Straumann, Barbara. Embodied Voices: Female Performers in Narrative Fiction. 2014, University of Zurich, Faculty of Arts.

Abstract

Meine Habilitationsschrift untersucht die Figur der Frau, die auf öffentlichen Bühnen predigt, spricht und/oder singt, anhand von Spitzentexten der britischen und US-amerikanischen Erzählliteratur im Zeitraum von 1845 bis 1934. Die Vielzahl von Erzähltexten, die sich mit der Sängerin, Schauspielerin, Predigerin oder Rednerin beschäftigen, werfen sowohl kulturgeschichtliche als auch theoretische Fragen auf. Weshalb wird die öffentlich auftretende weibliche Stimme ausgerechnet in der Zeitperiode, in der die bürgerliche Geschlechterordnung Frauen eigentlich aus der Öffentlichkeit ausschliesst, zu einem regelrechten kulturellen Faszinosum? Welche Bedeutungen, Werte und Haltungen machen Romane am öffentlichen Auftritt dieser Ausnahmefiguren fest?

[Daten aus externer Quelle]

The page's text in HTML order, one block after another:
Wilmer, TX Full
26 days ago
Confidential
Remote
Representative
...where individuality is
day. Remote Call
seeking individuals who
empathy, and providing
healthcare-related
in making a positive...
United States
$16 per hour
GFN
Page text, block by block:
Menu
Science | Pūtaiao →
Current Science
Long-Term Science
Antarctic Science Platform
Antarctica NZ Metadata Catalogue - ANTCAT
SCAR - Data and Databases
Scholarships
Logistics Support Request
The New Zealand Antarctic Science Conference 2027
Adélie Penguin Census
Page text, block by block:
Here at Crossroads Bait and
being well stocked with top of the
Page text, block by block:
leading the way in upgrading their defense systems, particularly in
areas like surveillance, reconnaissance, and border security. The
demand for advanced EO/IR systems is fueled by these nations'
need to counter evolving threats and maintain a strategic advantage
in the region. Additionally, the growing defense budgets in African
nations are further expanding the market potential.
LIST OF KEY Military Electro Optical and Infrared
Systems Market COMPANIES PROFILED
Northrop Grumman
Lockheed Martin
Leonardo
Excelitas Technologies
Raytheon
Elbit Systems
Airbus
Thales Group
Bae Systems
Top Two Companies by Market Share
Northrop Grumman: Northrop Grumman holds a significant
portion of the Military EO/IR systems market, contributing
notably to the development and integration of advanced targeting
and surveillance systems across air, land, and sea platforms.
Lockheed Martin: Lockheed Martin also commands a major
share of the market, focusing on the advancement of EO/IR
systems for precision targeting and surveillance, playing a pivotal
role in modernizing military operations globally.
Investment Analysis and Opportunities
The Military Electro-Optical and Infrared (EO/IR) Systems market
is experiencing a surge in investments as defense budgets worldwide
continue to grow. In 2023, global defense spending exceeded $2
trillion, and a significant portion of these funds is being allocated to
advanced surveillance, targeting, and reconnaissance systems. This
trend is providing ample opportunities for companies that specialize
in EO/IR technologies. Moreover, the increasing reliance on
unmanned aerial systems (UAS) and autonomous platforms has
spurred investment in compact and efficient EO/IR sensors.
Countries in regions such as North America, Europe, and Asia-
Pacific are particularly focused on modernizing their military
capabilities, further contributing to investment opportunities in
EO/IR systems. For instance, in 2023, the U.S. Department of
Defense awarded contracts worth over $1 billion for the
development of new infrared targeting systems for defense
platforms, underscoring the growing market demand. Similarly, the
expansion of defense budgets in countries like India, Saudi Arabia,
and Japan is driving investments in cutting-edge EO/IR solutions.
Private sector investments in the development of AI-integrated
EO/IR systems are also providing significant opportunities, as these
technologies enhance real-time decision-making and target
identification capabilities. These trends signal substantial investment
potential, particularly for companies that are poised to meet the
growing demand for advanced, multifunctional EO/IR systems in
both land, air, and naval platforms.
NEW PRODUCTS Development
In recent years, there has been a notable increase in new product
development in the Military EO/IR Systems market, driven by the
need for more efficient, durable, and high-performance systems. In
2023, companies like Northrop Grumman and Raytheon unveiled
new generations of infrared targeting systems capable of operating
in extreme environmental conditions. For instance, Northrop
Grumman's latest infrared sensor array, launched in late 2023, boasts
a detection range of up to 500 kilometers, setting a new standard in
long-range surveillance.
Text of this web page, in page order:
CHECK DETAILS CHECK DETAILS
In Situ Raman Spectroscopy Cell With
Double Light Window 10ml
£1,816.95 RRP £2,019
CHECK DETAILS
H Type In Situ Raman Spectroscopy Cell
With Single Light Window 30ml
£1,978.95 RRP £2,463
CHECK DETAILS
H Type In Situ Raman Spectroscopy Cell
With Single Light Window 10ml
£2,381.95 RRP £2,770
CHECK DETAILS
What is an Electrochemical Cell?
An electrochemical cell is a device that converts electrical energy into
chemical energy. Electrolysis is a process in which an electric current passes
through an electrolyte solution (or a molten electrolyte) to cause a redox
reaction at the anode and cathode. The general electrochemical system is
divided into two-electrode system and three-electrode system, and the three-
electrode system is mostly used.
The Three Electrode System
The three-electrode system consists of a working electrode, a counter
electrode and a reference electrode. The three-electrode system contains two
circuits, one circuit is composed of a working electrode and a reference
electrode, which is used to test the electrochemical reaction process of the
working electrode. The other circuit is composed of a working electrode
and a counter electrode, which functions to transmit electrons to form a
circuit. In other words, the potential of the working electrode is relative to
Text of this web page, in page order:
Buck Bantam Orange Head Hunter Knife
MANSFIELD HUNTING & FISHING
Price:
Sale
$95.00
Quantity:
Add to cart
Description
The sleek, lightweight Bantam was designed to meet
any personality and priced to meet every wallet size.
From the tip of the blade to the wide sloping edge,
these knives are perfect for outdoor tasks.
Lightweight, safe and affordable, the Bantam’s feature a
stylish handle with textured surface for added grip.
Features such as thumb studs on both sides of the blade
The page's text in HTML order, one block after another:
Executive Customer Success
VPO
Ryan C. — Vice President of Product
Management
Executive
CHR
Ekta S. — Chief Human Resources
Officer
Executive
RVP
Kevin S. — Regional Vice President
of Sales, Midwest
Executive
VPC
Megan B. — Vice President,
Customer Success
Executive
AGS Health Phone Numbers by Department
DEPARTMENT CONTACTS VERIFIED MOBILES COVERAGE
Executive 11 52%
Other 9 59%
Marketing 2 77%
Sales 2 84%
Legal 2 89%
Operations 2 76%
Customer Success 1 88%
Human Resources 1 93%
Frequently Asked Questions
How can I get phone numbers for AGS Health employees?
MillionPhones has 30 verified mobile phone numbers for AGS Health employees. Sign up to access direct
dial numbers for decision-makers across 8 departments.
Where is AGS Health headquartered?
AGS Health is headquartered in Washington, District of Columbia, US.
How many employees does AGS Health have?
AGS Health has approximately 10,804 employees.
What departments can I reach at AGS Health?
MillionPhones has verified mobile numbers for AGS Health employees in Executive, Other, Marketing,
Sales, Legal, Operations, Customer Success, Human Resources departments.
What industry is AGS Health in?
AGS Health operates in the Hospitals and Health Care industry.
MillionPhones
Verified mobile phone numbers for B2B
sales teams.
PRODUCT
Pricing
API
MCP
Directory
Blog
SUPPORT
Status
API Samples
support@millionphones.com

Gerade weil es in Erzähltexten im Unterschied zu anderen literarischen Genres keine konkret hörbare Stimme gibt, stellen sich zudem eine Reihe von medienspezifischen Fragen. Wie erzeugen Erzähltexte Stimme gewissermassen als ästhetischen special effect? Wie können die gegenwärtig in der Philosophie sowie in den Theater- und Medienwissenschaften geführten Debatten über Stimme, Körperlichkeit, Verkörperung, Präsenz und Performance auf die Literaturwissenschaft übertragen werden? Wie lässt sich Stimme für eine Analyse von Erzähltexten theoretisch konzeptualisieren?

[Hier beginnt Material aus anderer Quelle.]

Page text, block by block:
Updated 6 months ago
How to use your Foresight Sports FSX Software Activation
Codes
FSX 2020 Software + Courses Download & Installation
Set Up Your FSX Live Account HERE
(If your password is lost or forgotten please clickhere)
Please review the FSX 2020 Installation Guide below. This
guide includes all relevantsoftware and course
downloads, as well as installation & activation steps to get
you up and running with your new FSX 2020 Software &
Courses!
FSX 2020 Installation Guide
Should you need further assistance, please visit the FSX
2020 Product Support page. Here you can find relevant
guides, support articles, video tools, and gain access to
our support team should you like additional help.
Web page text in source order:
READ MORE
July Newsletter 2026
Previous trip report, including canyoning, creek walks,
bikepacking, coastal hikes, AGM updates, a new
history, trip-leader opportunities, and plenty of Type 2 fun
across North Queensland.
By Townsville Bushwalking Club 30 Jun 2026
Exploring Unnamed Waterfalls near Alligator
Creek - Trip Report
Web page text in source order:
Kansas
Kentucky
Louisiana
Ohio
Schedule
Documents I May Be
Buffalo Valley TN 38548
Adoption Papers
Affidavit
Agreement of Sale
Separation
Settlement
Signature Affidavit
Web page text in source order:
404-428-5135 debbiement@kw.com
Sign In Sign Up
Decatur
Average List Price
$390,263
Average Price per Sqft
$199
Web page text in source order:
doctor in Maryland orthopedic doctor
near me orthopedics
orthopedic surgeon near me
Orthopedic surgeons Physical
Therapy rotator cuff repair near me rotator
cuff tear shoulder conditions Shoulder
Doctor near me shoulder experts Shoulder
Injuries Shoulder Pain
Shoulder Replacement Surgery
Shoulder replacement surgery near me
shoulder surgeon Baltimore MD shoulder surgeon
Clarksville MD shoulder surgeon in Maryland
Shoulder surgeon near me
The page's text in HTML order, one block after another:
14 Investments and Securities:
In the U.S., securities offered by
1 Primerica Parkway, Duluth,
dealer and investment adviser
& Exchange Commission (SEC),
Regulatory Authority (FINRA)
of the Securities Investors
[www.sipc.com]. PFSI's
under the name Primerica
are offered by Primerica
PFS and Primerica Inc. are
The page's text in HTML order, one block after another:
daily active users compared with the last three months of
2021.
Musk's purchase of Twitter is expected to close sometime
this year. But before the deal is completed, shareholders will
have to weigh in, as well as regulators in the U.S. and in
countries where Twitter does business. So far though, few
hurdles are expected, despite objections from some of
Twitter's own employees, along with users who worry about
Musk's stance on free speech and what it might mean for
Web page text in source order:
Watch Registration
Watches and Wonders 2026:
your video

In meinen Lektüren exemplarischer Erzähltexte (u.a. von Geraldine Jewsbury, George Eliot, George Meredith, Nathaniel Hawthorne, Henry James) hat sich die Arbeitsthese erhärtet, dass es im anglo-amerikanischen Kontext eine Tradition des weiblichen Redens in der Öffentlichkeit und somit einer Partizipation im Symbolischen der Kultur gibt, die bislang weitgehend übersehen wurde. Ausgehend von zwei zeitgenössischen postmodernen Romanen (Salman Rushdie, Angela Carter), die sich in ihrem Recycling weiblicher Performer-Figuren selbst als plurale und heterogene Texte deklarieren, zeige ich, dass die Textbeispiele aus dem 19. Jahrhundert nicht nur vielschichtiger, sondern auch vielstimmiger sind, und zwar aufgrund der Widersprüchlichkeit, mit der sie die öffentliche Stimme der weiblichen Performer-Figur konstruieren. Das Interesse an der weiblichen Performer-Stimme formiert sich bezeichnenderweise Mitte des 19. Jhs. und somit zeitgleich mit der festen Etablierung nicht nur des Romangenres sondern auch der sogenannten “Woman’s Question”.

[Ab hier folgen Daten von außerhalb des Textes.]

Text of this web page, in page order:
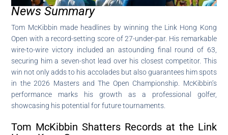
News Summary
Tom McKibbin made headlines by winning the Link Hong Kong
Open with a record-setting score of 27-under-par. His remarkable
wire-to-wire victory included an astounding final round of 63,
securing him a seven-shot lead over his closest competitor. This
win not only adds to his accolades but also guarantees him spots
in the 2026 Masters and The Open Championship. McKibbin’s
performance marks his growth as a professional golfer,
showcasing his potential for future tournaments.
Tom McKibbin Shatters Records at the Link
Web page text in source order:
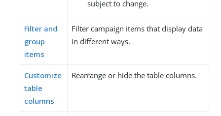
subject to change.
Filter and
group
items
Filter campaign items that display data
in different ways.
Customize
table
columns
Rearrange or hide the table columns.
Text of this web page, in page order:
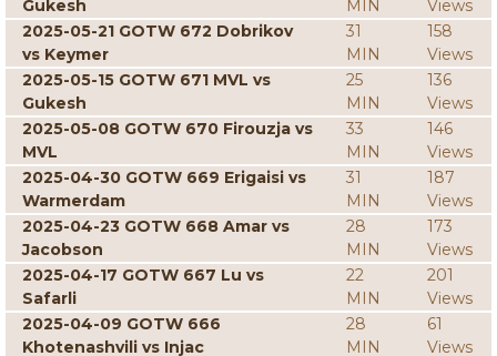
Gukesh MIN
Views
2025-05-21 GOTW 672 Dobrikov
vs Keymer
31
MIN
158
Views
2025-05-15 GOTW 671 MVL vs
Gukesh
25
MIN
136
Views
2025-05-08 GOTW 670 Firouzja vs
MVL
33
MIN
146
Views
2025-04-30 GOTW 669 Erigaisi vs
Warmerdam
31
MIN
187
Views
2025-04-23 GOTW 668 Amar vs
Jacobson
28
MIN
173
Views
2025-04-17 GOTW 667 Lu vs
Safarli
22
MIN
201
Views
2025-04-09 GOTW 666
Khotenashvili vs Injac
28
MIN
61
Views
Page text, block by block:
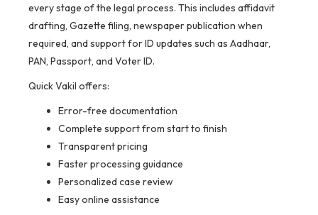
every stage of the legal process. This includes affidavit
drafting, Gazette filing, newspaper publication when
required, and support for ID updates such as Aadhaar,
PAN, Passport, and Voter ID.
Quick Vakil offers:
Error-free documentation
Complete support from start to finish
Transparent pricing
Faster processing guidance
Personalized case review
Easy online assistance
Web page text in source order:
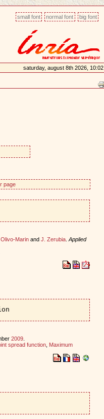
small font normal font big font
saturday, august 8th 2026, 10:02
page
Marinand J. Zerubia. Applied
2009.
spread function, Maximum
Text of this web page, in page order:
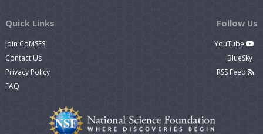
Quick Links
Join CoMSES
Contact Us
Privacy Policy
FAQ
Follow Us
YouTube
BlueSky
RSS Feed
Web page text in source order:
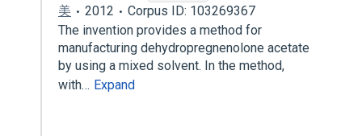
美
2012
Corpus ID: 103269367
The invention provides a method for
manufacturing dehydropregnenolone acetate
by using a mixed solvent. In the method,
with… Expand
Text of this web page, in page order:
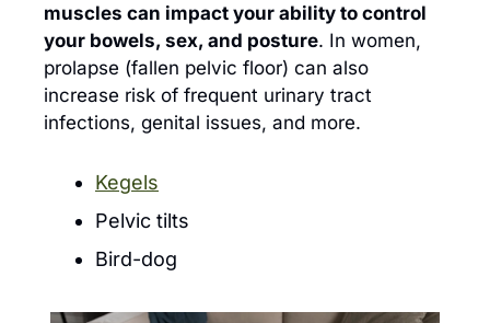
muscles can impact your ability to control
your bowels, sex, and posture. In women,
prolapse (fallen pelvic floor) can also
increase risk of frequent urinary tract
infections, genital issues, and more.
Kegels
Pelvic tilts
Bird-dog
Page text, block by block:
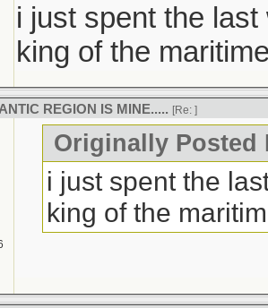
i just spent the
king of the
REGION IS MINE..... [Re: ]
Originally Posted
i just spent the
king of the
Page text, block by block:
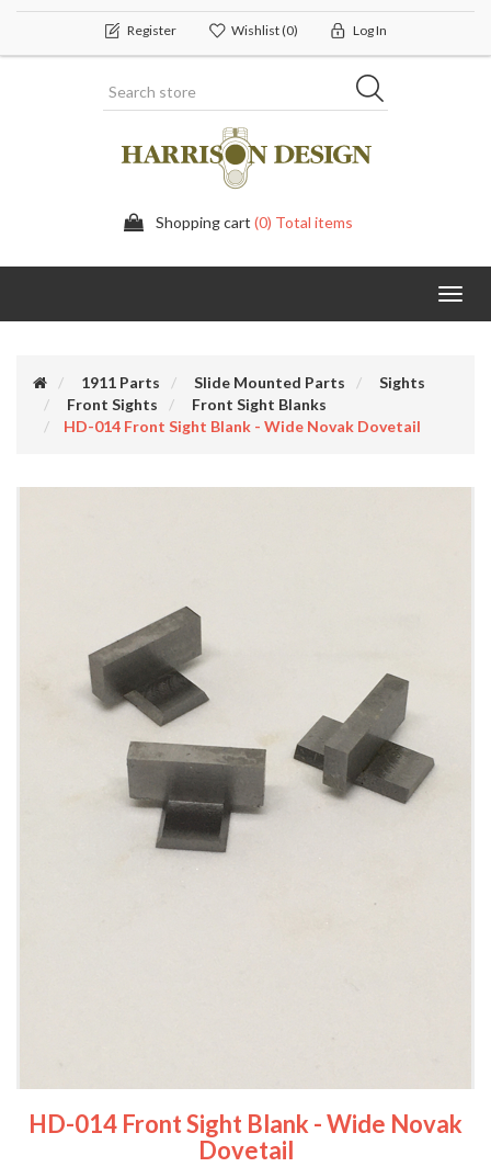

Der einzelne Text erweist sich dabei jeweils als eine Arena unterschiedlicher und oft widerstreitender Stimmen. Im Rückgriff auf Mikhail Bakhtins Betonung der Dialogizität und Polyphonie des Romans betone ich die Unterscheidung und Verflechtung verschiedener Stimmebenen im Erzähltext, und zwar 1. die Beschreibung konkreter Stimmen, 2. den Einsatz der Stimme im übertragenen Sinn (als eine Metapher der Ermächtigung und Mündigkeit), 3. die Stimmen im Text, d.h. die Erzählerstimme und die Charakterstimmen, die vom impliziten Autor orchestriert werden und die für verschiedene soziale Akzente, Positionen und Perspektiven einstehen, sowie 4. die “Stimme” des Texts (den “Ton”, die “Stimmlage”, den LeserInnen im Dialog zwischen den im Text angelegten verschiedenen Stimmebenen ausmachen können).
Die Stimme als ästhetische Kategorie beinhaltet gerade im Gender-Kontext immer auch eine politische Dimension. Zum einen verhandeln alle Texte die zentrale Frage, ob die einzelne Performer-Stimme auch für eine Stimme im übertragenen Sinn steht (vgl. Stanley Cavells Unterscheidung zwischen “to have a voice” und “to have a voice of one’s own”). Zum anderen eröffnet sich eine ethische Dimension in der Art und Weise, wie uns der “Stimmeffekt” eines Textes, den ich analog zu Shoshana Felmans “reading effect” entwickle, als Lesende anspricht. Gerade weil im Fall des Erzähltexts die Stimme im Akt des Lesens als “akusmatischer” Effekt (Michel Chion) hervorgebracht wird, eröffnet sich die Möglichkeit eines sogenannten negotiated reading, indem beispielsweise die durchaus starke Resonanz und Präsenz einer im Text ambivalent bewerteten, wenn nicht dämonisierten Performer-Stimme hörbar gemacht wird.
Die einzelnen Kapitel arbeiten für den jeweiligen kulturellen Kontext (USA, Grossbritannien) und die verschiedenen kulturellen Domänen (Theater, Religion, Politik) typische Szenarien und Artikulationsmodi heraus. Gleichzeitig zeigt die Studie, welche die öffentliche Stimme der Schauspielerin, der Sängerin, der Predigerin und der Rednerin erstmals vergleichend aufeinander bezieht, wie eng die verschiedenen Modalitäten dieser Domänen ineinandergreifen. So etwa fusioniert beispielsweise Margaret Fuller religiöse Innerlichkeit sowohl mit politischen Reformanliegen als auch mit theatralen Selbstdarstellungsformen.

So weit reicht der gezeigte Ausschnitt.